The Real Thing
How is it that a visceral memory of thirty years ago sustains itself so vividly in both the body and mind? Such is my experience of whitewater rafting – a rolling, jaunting, thrilling escapade down some of the wildest water that still exists in North America, albeit dam-controlled. Thirty years ago, it was the West Branch of the Penobscot River in Maine. Today it is the Deschutes River in Oregon, and I could hardly wait to get to the mainland from our home in Hawaii in order to experience this kind of water, once again. I love the ocean’s waves, but there is something about whitewater that captivates the imagination.
We don’t have to be on the river until a reasonable hour of the morning. Still, there’s frost on the ground as we don wetsuits and neoprene booties. Teeth chattering, I throw on my long sleeved rashguard for extra warmth. This in no way prepares me for the shock, however, as, on the second rapid, I am jettisoned from the boat, along with two others, into the icy drink. My god, I think, it’s early September! How is it even possible for water to get this cold, this quickly? The guide remarks that we are the only ones on the river, and even a week before, there were dozens of rafts with hundreds of occupants, waiting in the eddies for a turn in the roiling current.

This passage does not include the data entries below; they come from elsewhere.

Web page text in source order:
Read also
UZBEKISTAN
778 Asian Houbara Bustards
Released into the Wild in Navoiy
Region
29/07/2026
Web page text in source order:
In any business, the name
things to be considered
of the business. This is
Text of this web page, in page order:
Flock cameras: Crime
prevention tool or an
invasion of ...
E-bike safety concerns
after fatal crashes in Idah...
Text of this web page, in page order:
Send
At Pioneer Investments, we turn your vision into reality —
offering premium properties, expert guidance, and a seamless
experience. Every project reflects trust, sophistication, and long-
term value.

Forgetting how flexible a twenty year-old body can be – certainly compared to an almost-sixty year-old physique – I lurch forward and knock my two front teeth into the back of my daughter’s head. No harm done, save for a fat lip for a few days – but I become wary, a feeling that is asynchronous to the memory I spoke of earlier. I wiggle and tug at the good front tooth that remains, after having an implant replace the other I lost to Hawaii’s unpredictable surf twenty years ago. My arm still aches and is oddly dysfunctional after being torqued out of alignment during my surprise tumble. I shift to the other side of the craft; paddle with the opposite arm. Still, I spend an inordinate amount of time trying to strip out the pain with my other skilled hand. Eventually I am successful, but again I am uncharacteristically cautious, as I turn to the guide and whisper, Hey – I don’t want to bum the others out, but if there’s any way to keep me in this boat for the duration, I would really appreciate it.

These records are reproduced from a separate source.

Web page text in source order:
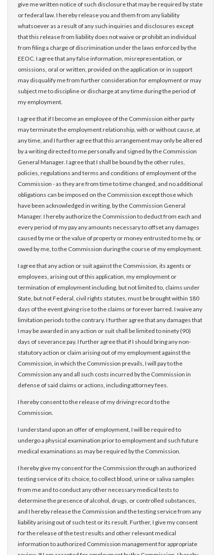
give me written notice of such disclosure that may be required by state
or federal law. I hereby release you and them from any liability
whatsoever as a result of any such inquiries and disclosures except
that this release from liability does not waive or prohibit an individual
from filing a charge of discrimination under the laws enforced by the
EEOC. I agree that any false information, misrepresentation, or
omissions, oral or written, provided on the application or in support
may disqualify me from further consideration for employment or may
subject me to discipline or discharge at any time during the period of
my employment.
I agree that if I become an employee of the Commission either party
may terminate the employment relationship, with or without cause, at
any time, and I further agree that this arrangement may only be altered
by a writing directed to me personally and signed by the Commission
General Manager. I agree that I shall be bound by the other rules,
policies, regulations and terms and conditions of employment of the
Commission - as they are from time to time changed, and no additional
obligations can be imposed on the Commission except those which
have been acknowledged in writing, by the Commission General
Manager. I hereby authorize the Commission to deduct from each and
every period of my pay any amounts necessary to offset any damages
caused by me or the value of property or money entrusted to me by, or
owed by me, to the Commission during the course of my employment.
I agree that any action or suit against the Commission, its agents or
employees, arising out of this application, my employment or
termination of employment including, but not limited to, claims under
State, but not Federal, civil rights statutes, must be brought within 180
days of the event giving rise to the claims or forever barred. I waive any
limitation periods to the contrary. I further agree that any damages that
I may be awarded in any action or suit shall be limited to ninety (90)
days of severance pay. I further agree that if I should bring any non-
statutory action or claim arising out of my employment against the
Commission, in which the Commission prevails, I will pay to the
Commission any and all such costs incurred by the Commission in
defense of said claims or actions, including attorney fees.
I hereby consent to the release of my driving record to the
Commission.
I understand upon an offer of employment, I will be required to
undergo a physical examination prior to employment and such future
medical examinations as may be required by the Commission.
I hereby give my consent for the Commission through an authorized
testing service of its choice, to collect blood, urine or saliva samples
from me and to conduct any other necessary medical tests to
determine the presence of alcohol, drugs, or controlled substances,
and I hereby release the Commission and the testing service from any
liability arising out of such test or its result. Further, I give my consent
for the release of the test results and other relevant medical
information to authorized Commission management for appropriate

The remainder of the ride is enjoyable, mostly because those I love are having the time of their lives. Vicarious pleasure settles in, and it’s okay. I have discovered balance, once again. My delts and biceps hurt less, but I remain chilled to the bone. I launched into this journey with a nagging cough, and cannot imagine how shivering all day is going to make it better. Still, the view from the river is extraordinary, and the water itself possesses a magic that is impossible to describe.